Uber, Lyft, Sidecar and startups like them use variations on a common theme: Hailing a driver with a smartphone app is much faster than waiting for a cab service to dispatch someone from its fleet. Drivers are contractors wheeling around town in their own cars and people who summon a vehicle can watch its approach on their phones.
Most of the regs are safety-related and were gleefully embraced by the burgeoning industry’s major players, who have met stiff resistance at local and state levels in California from cab companies and politicians. The PUC briefly tried to stall the startups last October, then tentatively relented. San Francisco embraced them after a moment of heated resistance. Los Angeles officially banned them, but couldn’t stop them from operating. Cabbies stalked them and staged public protests. And their own drivers sued them for treating them as contractors, not employees.
The PUC established 28 rules and regulations for the TNCs, including requirements for $1 million-per-incident insurance coverage, a driver-training program and a 19-point car inspection. The companies must get a license from the PUC and conduct criminal background checks on drivers.

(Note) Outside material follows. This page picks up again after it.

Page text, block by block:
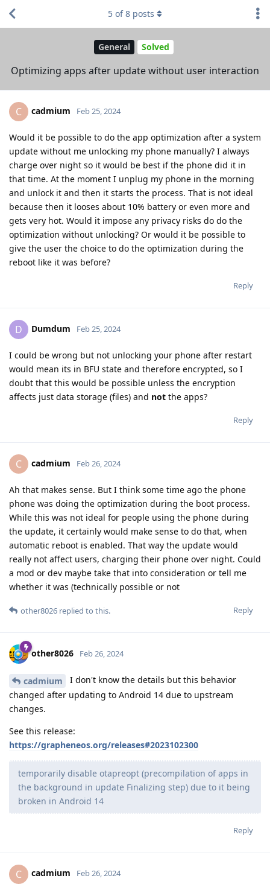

The San Francisco Cab Drivers Association responded by predicting the proliferation of TNCs would increase traffic congestion, pollution and safety hazards. Regulations governing taxis would be rendered meaningless, “leading to the decreased quality of passenger service for the disabled, elderly and disenfranchised who rely on taxis for transportation.”
Cab companies claim that even with the new rules, existing taxi regulations make running their business more expensive than the new competition and hinted at legal action.
–Ken Broder
To Learn More:
California Regulator Passes First Ridesharing Rules, a Big Win for Lyft, SideCar, and Uber (by Anthony Ha, TechCrunch)
California Regulators Approve Ride-Sharing Guidelines (by Donna Tam, CNET)
State OKs Uber, Lyft and SideCar (by Patrick Hoge, San Francisco Business Times)
State Adopts Regs for Ride-Share Services (by Kurtis Alexander, San Francisco Chronicle)
California Becomes First State in Nation to Regulate Ride-Sharing (by Marc Lifsher, Los Angeles Times)
Fight over Ride-Share Companies, like Lyft and Uber, Shifts to Courts (by Ken Broder, AllGov California)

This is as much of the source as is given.